Un dolor en la cara interna o externa de la rodilla puede venir del menisco… o de otras estructuras (cartílago, ligamentos, tendón rotuliano, rótula, etc.). Aun así, cuando el dolor aparece al agacharte, subir/bajar escaleras, correr o hacer giros, es normal preguntarse: “¿será el menisco?”
En esta guía te explico qué es una meniscopatía, qué síntomas son más típicos, qué puedes hacer hoy para no empeorarlo y cuándo tiene sentido consultar. También verás por qué muchas meniscopatías se manejan sin operación y qué opciones conservadoras se valoran en algunos casos.
Si estás en Madrid y sospechas que puedes tener esta dolencia.
Podemos ayudarte a valorar si tu dolor encaja con menisco u otra estructura y darte un plan claro desde la primera visita en nuestra clínica H3 Serrano.
Si estás fuera de Madrid.
Esta guía te servirá para orientarte mejor, saber cuándo preocuparte y entender qué opciones suelen funcionar.
¿Dolor de menisco? Recomendaciones express
- Puede ser menisco, pero también otras estructuras de la rodilla.
- No todo dolor de menisco implica operación. Muchas meniscopatías mejoran con tratamiento conservador.
- Consulta pronto si hay bloqueo, hinchazón grande o no puedes apoyar.
- Lo más útil al inicio suele ser: bajar carga, evitar giros/cuclillas profundas y empezar una recuperación progresiva.
¿Cuándo conviene pedir valoración?
Marca mentalmente si te pasa alguna de estas cosas:
- Dolor en la cara interna o externa de la rodilla al agacharte.
- Dolor que empeora al subir o bajar escaleras.
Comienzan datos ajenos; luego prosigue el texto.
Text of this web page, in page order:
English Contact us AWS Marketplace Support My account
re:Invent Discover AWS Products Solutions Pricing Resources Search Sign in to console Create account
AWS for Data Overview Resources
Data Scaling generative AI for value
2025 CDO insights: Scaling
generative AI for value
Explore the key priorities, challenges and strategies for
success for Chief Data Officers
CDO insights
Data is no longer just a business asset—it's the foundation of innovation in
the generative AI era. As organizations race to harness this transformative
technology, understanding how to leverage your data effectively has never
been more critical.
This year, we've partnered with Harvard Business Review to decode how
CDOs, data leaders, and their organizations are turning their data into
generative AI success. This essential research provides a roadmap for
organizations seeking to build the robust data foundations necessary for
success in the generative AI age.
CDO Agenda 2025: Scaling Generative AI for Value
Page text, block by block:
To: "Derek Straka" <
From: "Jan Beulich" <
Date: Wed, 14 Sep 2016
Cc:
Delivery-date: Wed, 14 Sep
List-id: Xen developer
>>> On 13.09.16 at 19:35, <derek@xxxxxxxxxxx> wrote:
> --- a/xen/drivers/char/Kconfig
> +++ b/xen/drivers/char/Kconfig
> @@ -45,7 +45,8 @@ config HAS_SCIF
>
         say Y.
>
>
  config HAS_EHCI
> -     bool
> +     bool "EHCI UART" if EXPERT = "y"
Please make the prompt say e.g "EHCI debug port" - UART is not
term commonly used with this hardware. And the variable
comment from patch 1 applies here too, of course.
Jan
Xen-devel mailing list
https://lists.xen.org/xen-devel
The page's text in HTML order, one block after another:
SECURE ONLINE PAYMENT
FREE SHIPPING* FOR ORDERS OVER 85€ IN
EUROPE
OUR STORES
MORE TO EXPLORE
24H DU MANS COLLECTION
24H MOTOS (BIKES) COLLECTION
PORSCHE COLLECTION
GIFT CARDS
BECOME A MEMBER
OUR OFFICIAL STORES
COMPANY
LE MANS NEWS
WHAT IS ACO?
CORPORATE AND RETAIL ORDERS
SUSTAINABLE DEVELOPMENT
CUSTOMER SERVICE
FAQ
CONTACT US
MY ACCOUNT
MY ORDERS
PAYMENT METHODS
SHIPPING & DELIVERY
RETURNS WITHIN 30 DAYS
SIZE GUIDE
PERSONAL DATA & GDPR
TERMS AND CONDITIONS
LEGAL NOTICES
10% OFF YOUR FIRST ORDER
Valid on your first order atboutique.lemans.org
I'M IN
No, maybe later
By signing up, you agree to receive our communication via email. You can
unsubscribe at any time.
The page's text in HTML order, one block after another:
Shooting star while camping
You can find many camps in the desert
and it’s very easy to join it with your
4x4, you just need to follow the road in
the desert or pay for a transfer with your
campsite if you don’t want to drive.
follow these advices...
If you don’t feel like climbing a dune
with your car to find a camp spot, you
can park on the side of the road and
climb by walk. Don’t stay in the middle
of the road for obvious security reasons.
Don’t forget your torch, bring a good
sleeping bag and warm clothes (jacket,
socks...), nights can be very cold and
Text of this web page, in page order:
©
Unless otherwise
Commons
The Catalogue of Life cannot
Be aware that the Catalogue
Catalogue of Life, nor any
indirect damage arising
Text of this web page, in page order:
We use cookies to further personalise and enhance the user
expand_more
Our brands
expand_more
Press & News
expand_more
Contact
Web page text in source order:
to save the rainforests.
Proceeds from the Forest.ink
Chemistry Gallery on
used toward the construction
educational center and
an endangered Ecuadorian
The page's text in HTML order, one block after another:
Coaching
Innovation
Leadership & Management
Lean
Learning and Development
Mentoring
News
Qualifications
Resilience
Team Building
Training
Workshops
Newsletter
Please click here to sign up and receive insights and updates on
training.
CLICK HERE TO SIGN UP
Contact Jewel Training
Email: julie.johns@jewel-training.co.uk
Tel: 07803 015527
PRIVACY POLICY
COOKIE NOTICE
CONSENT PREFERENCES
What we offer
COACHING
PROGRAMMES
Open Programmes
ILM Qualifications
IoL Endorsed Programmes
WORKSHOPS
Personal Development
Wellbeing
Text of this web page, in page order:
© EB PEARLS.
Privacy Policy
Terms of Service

- Hinchazón o sensación de rodilla “llena” después de actividad.
- Chasquidos o sensación de enganche.
- Te limita al correr, girar o entrenar como antes.
- Llevas varios días o semanas y no mejora.
- Bloqueo (no puedes estirar o flexionar bien del todo).
Interpretación rápida
- 1–2 puntos y síntomas leves: sigue leyendo la guía y ajusta carga.
- 3 o más puntos / te limita en el día a día: conviene una valoración.
- Bloqueo o dolor intenso tras traumatismo: consulta médica/urgencias.
Si estás en Madrid y te identificas con varios puntos.
Lo más recomendable es una valoración para saber qué estructura está implicada y qué hacer desde hoy mismo.
¿Qué es una meniscopatía o lesión de menisco?
Los meniscos son dos “almohadillas” de fibrocartílago entre el fémur y la tibia. Ayudan a repartir cargas, amortiguar impactos y estabilizar la rodilla. Tenemos dos: menisco medial (interno) y menisco lateral (externo).
Hablamos de meniscopatía cuando hay una alteración del menisco (cambio degenerativo, fisuras intrameniscales, roturas parciales o completas). En informes de resonancia es frecuente leer menisco grado I o grado II: suelen describir cambios leves/moderados dentro del menisco y no siempre implican una rotura “importante” ni explican por sí solos el dolor.
Idea clave: no todo hallazgo en la resonancia significa que haya que operar; la decisión depende de síntomas, exploración y evolución.
Causas frecuentes del dolor de menisco
El menisco puede doler por dos “familias” de mecanismos:
Traumático (más típico en jóvenes/deportistas)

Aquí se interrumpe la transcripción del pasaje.